• **BRIEF**: Quote all of the data that follows exactly as written, skipping the images.

• **RECORD EXTRACTS**:
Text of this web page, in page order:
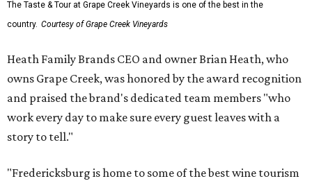
The Taste & Tour at Grape Creek Vineyards is one of the best in the
country. Courtesy of Grape Creek Vineyards
Heath Family Brands CEO and owner Brian Heath, who
owns Grape Creek, was honored by the award recognition
and praised the brand's dedicated team members "who
work every day to make sure every guest leaves with a
story to tell."
"Fredericksburg is home to some of the best wine tourism
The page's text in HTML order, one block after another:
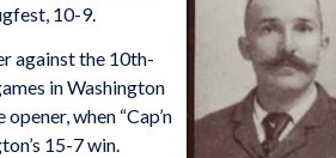
10-9.
against the 10th-
in Washington
when “Cap’n
15-7 win.
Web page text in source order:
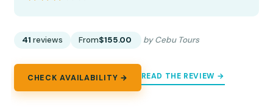
41 reviews From$155.00 by Cebu Tours
CHECK AVAILABILITY → READ THE REVIEW →
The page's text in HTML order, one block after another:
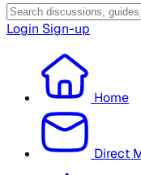
Login Sign-up
Home
Direct
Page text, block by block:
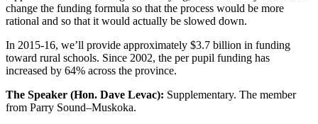
change the funding formula so that the process would be more
rational and so that it would actually be slowed down.
In 2015-16, we’ll provide approximately $3.7 billion in funding
toward rural schools. Since 2002, the per pupil funding has
increased by 64% across the province.
The Speaker (Hon. Dave Levac): Supplementary. The member
from Parry Sound–Muskoka.
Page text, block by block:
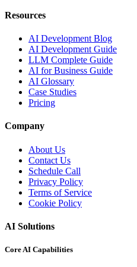
Resources
AI Development Blog
AI Development Guide
LLM Complete Guide
AI for Business Guide
AI Glossary
Case Studies
Pricing
Company
About Us
Contact Us
Schedule Call
Privacy Policy
Terms of Service
Cookie Policy
AI Solutions
Core AI Capabilities
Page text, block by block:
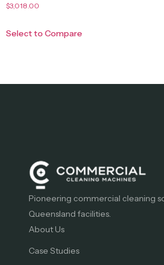
$3,018.00
Select to Compare
Pioneering commercial cleaning
Queensland facilities.
About Us
Case Studies
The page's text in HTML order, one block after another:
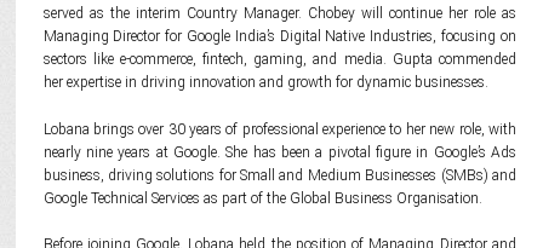
served as the interim Country Manager. Chobey will continue her role as
Managing Director for Google India’s Digital Native Industries, focusing on
sectors like e-commerce, fintech, gaming, and media. Gupta commended
her expertise in driving innovation and growth for dynamic businesses.
Lobana brings over 30 years of professional experience to her new role, with
nearly nine years at Google. She has been a pivotal figure in Google’s Ads
business, driving solutions for Small and Medium Businesses (SMBs) and
Google Technical Services as part of the Global Business Organisation.
Before joining Google, Lobana held the position of Managing Director and
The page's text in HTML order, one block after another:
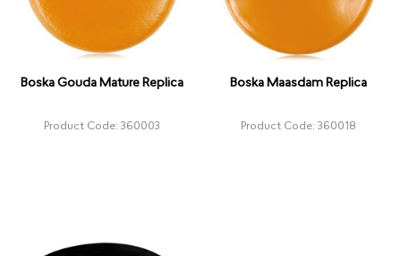
Boska Gouda Mature Replica
Product Code: 360003
Boska Maasdam Replica
Product Code: 360018
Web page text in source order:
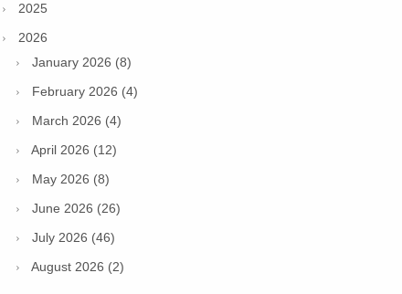
2025
2026
January 2026 (8)
February 2026 (4)
March 2026 (4)
April 2026 (12)
May 2026 (8)
June 2026 (26)
July 2026 (46)
August 2026 (2)
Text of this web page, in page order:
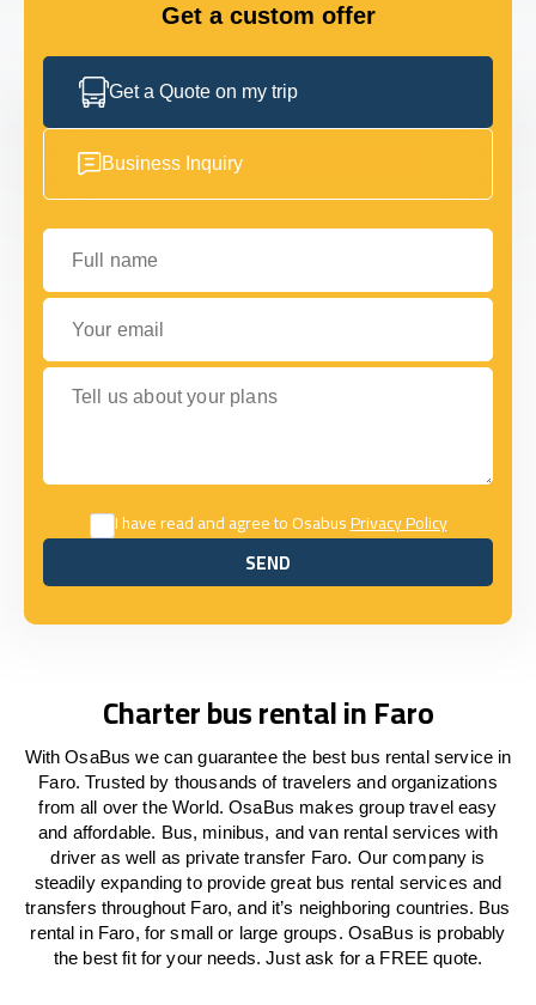
Get a custom offer
Get a Quote on my trip
Business Inquiry
Full name
Your email
Tell us about your plans
I have read and agree to OsabusPrivacy Policy
SEND
SEND
Charter bus rental in Faro
With OsaBus we can guarantee the best bus rental service in
Faro. Trusted by thousands of travelers and organizations
from all over the World. OsaBus makes group travel easy
and affordable. Bus, minibus, and van rental services with
driver as well as private transfer Faro. Our company is
steadily expanding to provide great bus rental services and
transfers throughout Faro, and it’s neighboring countries. Bus
rental in Faro, for small or large groups. OsaBus is probably
the best fit for your needs. Just ask for a FREE quote.
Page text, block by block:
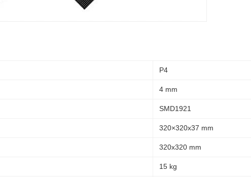
P4
4 mm
SMD1921
320×320x37 mm
320x320 mm
15 kg
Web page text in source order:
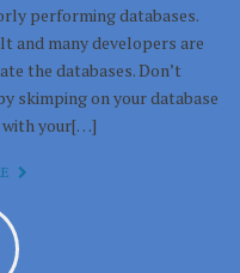
performing databases.
and many developers are
the databases. Don’t
skimping on your database
with your[…]
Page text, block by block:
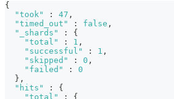
{
"took"
: 47 ,
"timed_out"
: false ,
"_shards"
:
{
"total"
: 1 ,
"successful"
: 1 ,
"skipped"
: 0 ,
"failed"
:
0
} ,
"hits"
:
{
"total"
:
{
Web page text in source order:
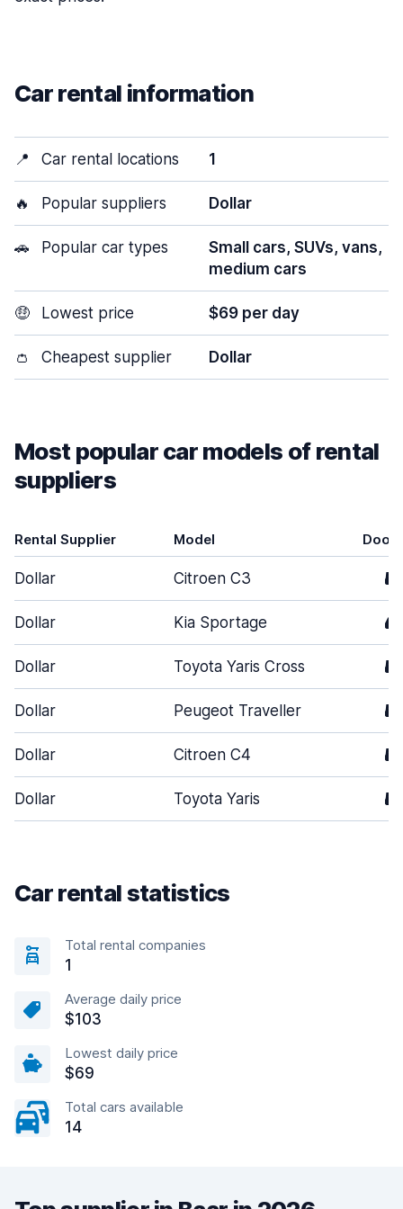
Car rental information
📍 Car rental locations 1
🔥 Popular suppliers Dollar
🚗 Popular car types
Small cars, SUVs, vans,
medium cars
🤑 Lowest price $69 per day
👛 Cheapest supplier Dollar
Most popular car models of rental
suppliers
Rental Supplier Model Doors
Dollar Citroen C3 5
Dollar Kia Sportage 4
Dollar Toyota Yaris Cross 5
Dollar Peugeot Traveller 5
Dollar Citroen C4 5
Dollar Toyota Yaris 5
Car rental statistics
Total rental companies
1
Average daily price
$103
Lowest daily price
$69
Total cars available
14
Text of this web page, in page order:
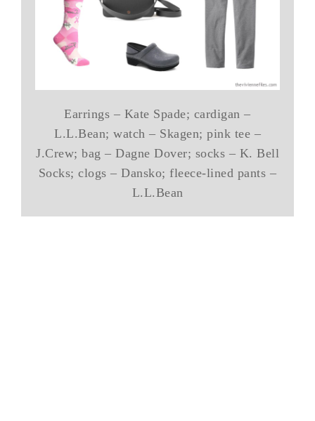
Earrings – Kate Spade; cardigan –
L.L.Bean; watch – Skagen; pink tee –
J.Crew; bag – Dagne Dover; socks – K. Bell
Socks; clogs – Dansko; fleece-lined pants –
L.L.Bean
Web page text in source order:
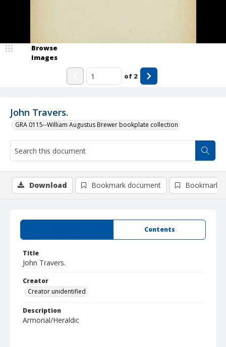
John Travers.
GRA 0115--William Augustus Brewer bookplate collection
Browse
Images
of 2
Contents
Title
John Travers.
Creator
Creator unidentified
Description
Armorial/Heraldic
Download Bookmark document Bookmark
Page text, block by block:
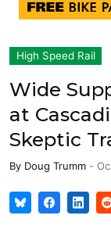
High Speed Rail
Wide
at
Skeptic
By Doug Trumm -
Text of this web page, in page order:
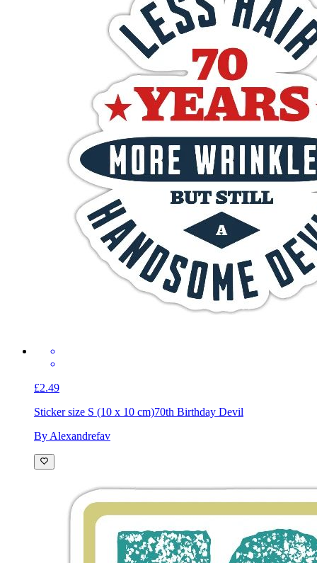
£2.49
Sticker size S (10 x 10 cm)70th Birthday Devil
By Alexandrefav
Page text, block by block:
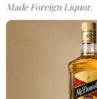
Made Foreign Liquor.
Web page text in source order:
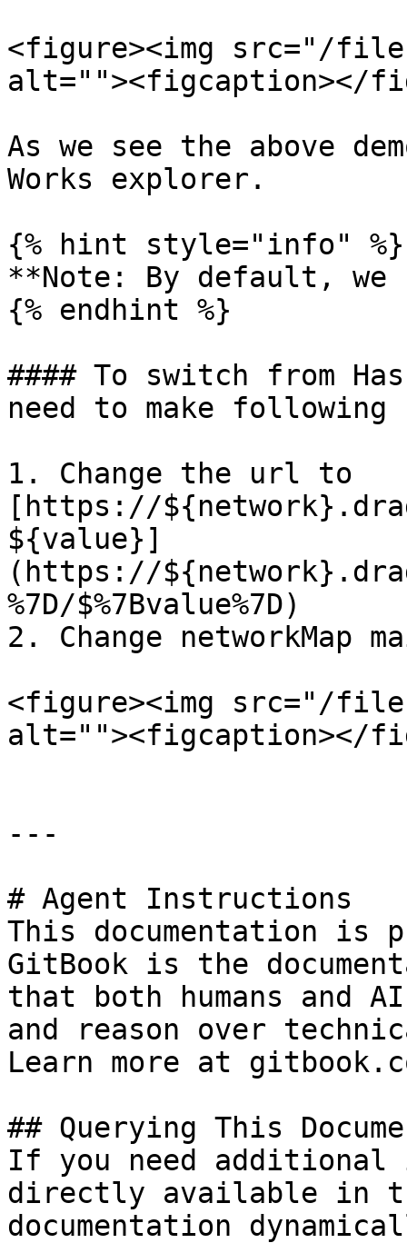
<figure><img src="/files/
alt=""><figcaption></
As we see the above
Works explorer.
{% hint style="info" %}
**Note: By default, we
{% endhint %}
#### To switch from
need to make following
1. Change the url to
[https://
${value}]
(https://
%7D/$%7Bvalue%7D)
2. Change networkMap
<figure><img src="/files/
alt=""><figcaption></
---
# Agent Instructions
This documentation is
GitBook is the
that both humans and
and reason over
Learn more at
## Querying This
If you need
directly available in
documentation
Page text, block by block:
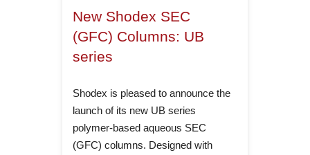
New Shodex SEC
(GFC) Columns: UB
series
Shodex is pleased to announce the
launch of its new UB series
polymer-based aqueous SEC
(GFC) columns. Designed with
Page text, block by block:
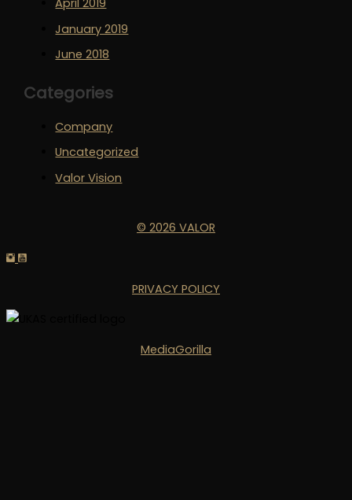
January 2019
June 2018
Categories
Company
Uncategorized
Valor Vision
© 2026 VALOR
PRIVACY POLICY
MediaGorilla

• **EXERCISE OUTPUT**:
Text of this web page, in page order:
The Taste & Tour at Grape Creek Vineyards is one of the best in the
country. Courtesy of Grape Creek Vineyards
Heath Family Brands CEO and owner Brian Heath, who
owns Grape Creek, was honored by the award recognition
and praised the brand's dedicated team members "who
work every day to make sure every guest leaves with a
story to tell."
"Fredericksburg is home to some of the best wine tourism
The page's text in HTML order, one block after another:
10-9.
against the 10th-
in Washington
when “Cap’n
15-7 win.
Web page text in source order:
41 reviews From$155.00 by Cebu Tours
CHECK AVAILABILITY → READ THE REVIEW →
The page's text in HTML order, one block after another:
Login Sign-up
Home
Direct
Page text, block by block:
change the funding formula so that the process would be more
rational and so that it would actually be slowed down.
In 2015-16, we’ll provide approximately $3.7 billion in funding
toward rural schools. Since 2002, the per pupil funding has
increased by 64% across the province.
The Speaker (Hon. Dave Levac): Supplementary. The member
from Parry Sound–Muskoka.
Page text, block by block:
Resources
AI Development Blog
AI Development Guide
LLM Complete Guide
AI for Business Guide
AI Glossary
Case Studies
Pricing
Company
About Us
Contact Us
Schedule Call
Privacy Policy
Terms of Service
Cookie Policy
AI Solutions
Core AI Capabilities
Page text, block by block:
$3,018.00
Select to Compare
Pioneering commercial cleaning
Queensland facilities.
About Us
Case Studies
The page's text in HTML order, one block after another:
served as the interim Country Manager. Chobey will continue her role as
Managing Director for Google India’s Digital Native Industries, focusing on
sectors like e-commerce, fintech, gaming, and media. Gupta commended
her expertise in driving innovation and growth for dynamic businesses.
Lobana brings over 30 years of professional experience to her new role, with
nearly nine years at Google. She has been a pivotal figure in Google’s Ads
business, driving solutions for Small and Medium Businesses (SMBs) and
Google Technical Services as part of the Global Business Organisation.
Before joining Google, Lobana held the position of Managing Director and
The page's text in HTML order, one block after another:
Boska Gouda Mature Replica
Product Code: 360003
Boska Maasdam Replica
Product Code: 360018
Web page text in source order:
2025
2026
January 2026 (8)
February 2026 (4)
March 2026 (4)
April 2026 (12)
May 2026 (8)
June 2026 (26)
July 2026 (46)
August 2026 (2)
Text of this web page, in page order:
Get a custom offer
Get a Quote on my trip
Business Inquiry
Full name
Your email
Tell us about your plans
I have read and agree to OsabusPrivacy Policy
SEND
SEND
Charter bus rental in Faro
With OsaBus we can guarantee the best bus rental service in
Faro. Trusted by thousands of travelers and organizations
from all over the World. OsaBus makes group travel easy
and affordable. Bus, minibus, and van rental services with
driver as well as private transfer Faro. Our company is
steadily expanding to provide great bus rental services and
transfers throughout Faro, and it’s neighboring countries. Bus
rental in Faro, for small or large groups. OsaBus is probably
the best fit for your needs. Just ask for a FREE quote.
Page text, block by block:
P4
4 mm
SMD1921
320×320x37 mm
320x320 mm
15 kg
Web page text in source order:
performing databases.
and many developers are
the databases. Don’t
skimping on your database
with your[…]
Page text, block by block:
{
"took"
: 47 ,
"timed_out"
: false ,
"_shards"
:
{
"total"
: 1 ,
"successful"
: 1 ,
"skipped"
: 0 ,
"failed"
:
0
} ,
"hits"
:
{
"total"
:
{
Web page text in source order:
Car rental information
📍 Car rental locations 1
🔥 Popular suppliers Dollar
🚗 Popular car types
Small cars, SUVs, vans,
medium cars
🤑 Lowest price $69 per day
👛 Cheapest supplier Dollar
Most popular car models of rental
suppliers
Rental Supplier Model Doors
Dollar Citroen C3 5
Dollar Kia Sportage 4
Dollar Toyota Yaris Cross 5
Dollar Peugeot Traveller 5
Dollar Citroen C4 5
Dollar Toyota Yaris 5
Car rental statistics
Total rental companies
1
Average daily price
$103
Lowest daily price
$69
Total cars available
14
Text of this web page, in page order:
Earrings – Kate Spade; cardigan –
L.L.Bean; watch – Skagen; pink tee –
J.Crew; bag – Dagne Dover; socks – K. Bell
Socks; clogs – Dansko; fleece-lined pants –
L.L.Bean
Web page text in source order:
John Travers.
GRA 0115--William Augustus Brewer bookplate collection
Browse
Images
of 2
Contents
Title
John Travers.
Creator
Creator unidentified
Description
Armorial/Heraldic
Download Bookmark document Bookmark
Page text, block by block:
High Speed Rail
Wide
at
Skeptic
By Doug Trumm -
Text of this web page, in page order:
£2.49
Sticker size S (10 x 10 cm)70th Birthday Devil
By Alexandrefav
Page text, block by block:
Made Foreign Liquor.
Web page text in source order:
<figure><img src="/files/
alt=""><figcaption></
As we see the above
Works explorer.
{% hint style="info" %}
**Note: By default, we
{% endhint %}
#### To switch from
need to make following
1. Change the url to
[https://
${value}]
(https://
%7D/$%7Bvalue%7D)
2. Change networkMap
<figure><img src="/files/
alt=""><figcaption></
---
# Agent Instructions
This documentation is
GitBook is the
that both humans and
and reason over
Learn more at
## Querying This
If you need
directly available in
documentation
Page text, block by block:
New Shodex SEC
(GFC) Columns: UB
series
Shodex is pleased to announce the
launch of its new UB series
polymer-based aqueous SEC
(GFC) columns. Designed with
Page text, block by block:
January 2019
June 2018
Categories
Company
Uncategorized
Valor Vision
© 2026 VALOR
PRIVACY POLICY
MediaGorilla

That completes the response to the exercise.